| The problem |
The records that follow must be repeated exactly, except for their pictures.

_ _ _ _

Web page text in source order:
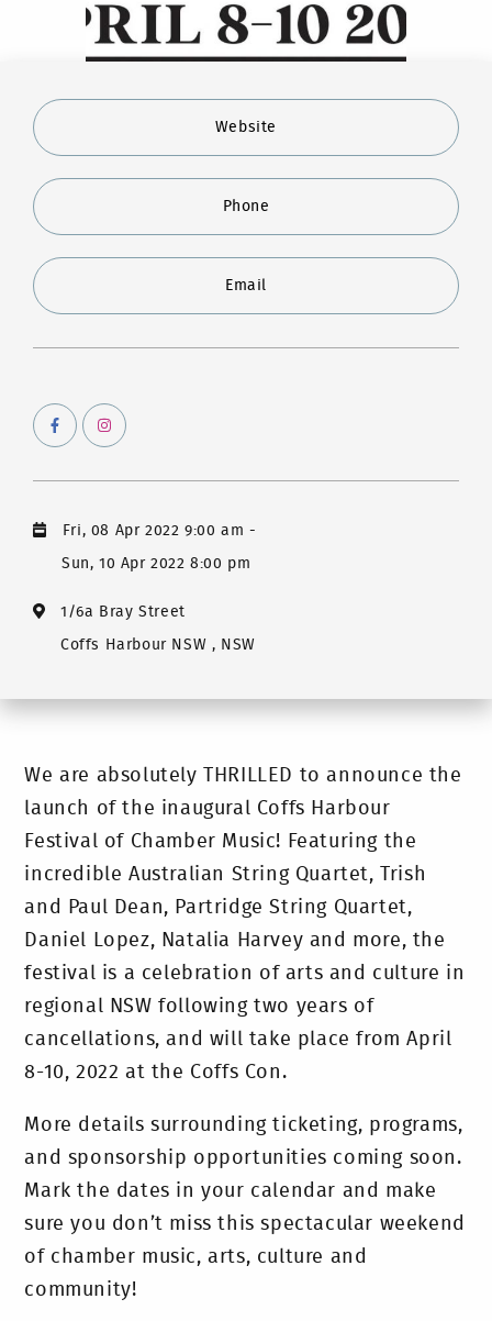
Website
Phone
Email
Fri, 08 Apr 2022 9:00 am -
Sun, 10 Apr 2022 8:00 pm
1/6a Bray Street
Coffs Harbour NSW , NSW
We are absolutely THRILLED to announce the
launch of the inaugural Coffs Harbour
Festival of Chamber Music! Featuring the
incredible Australian String Quartet, Trish
and Paul Dean, Partridge String Quartet,
Daniel Lopez, Natalia Harvey and more, the
festival is a celebration of arts and culture in
regional NSW following two years of
cancellations, and will take place from April
8-10, 2022 at the Coffs Con.
More details surrounding ticketing, programs,
and sponsorship opportunities coming soon.
Mark the dates in your calendar and make
sure you don’t miss this spectacular weekend
of chamber music, arts, culture and
community!
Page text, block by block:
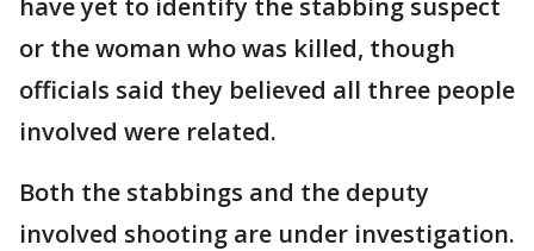
have yet to identify the stabbing suspect
or the woman who was killed, though
officials said they believed all three people
involved were related.
Both the stabbings and the deputy
involved shooting are under investigation.

_ _ _ _

| Answer to this exercise |
Web page text in source order:
Website
Phone
Email
Fri, 08 Apr 2022 9:00 am -
Sun, 10 Apr 2022 8:00 pm
1/6a Bray Street
Coffs Harbour NSW , NSW
We are absolutely THRILLED to announce the
launch of the inaugural Coffs Harbour
Festival of Chamber Music! Featuring the
incredible Australian String Quartet, Trish
and Paul Dean, Partridge String Quartet,
Daniel Lopez, Natalia Harvey and more, the
festival is a celebration of arts and culture in
regional NSW following two years of
cancellations, and will take place from April
8-10, 2022 at the Coffs Con.
More details surrounding ticketing, programs,
and sponsorship opportunities coming soon.
Mark the dates in your calendar and make
sure you don’t miss this spectacular weekend
of chamber music, arts, culture and
community!
Page text, block by block:
have yet to identify the stabbing suspect
or the woman who was killed, though
officials said they believed all three people
involved were related.
Both the stabbings and the deputy
involved shooting are under investigation.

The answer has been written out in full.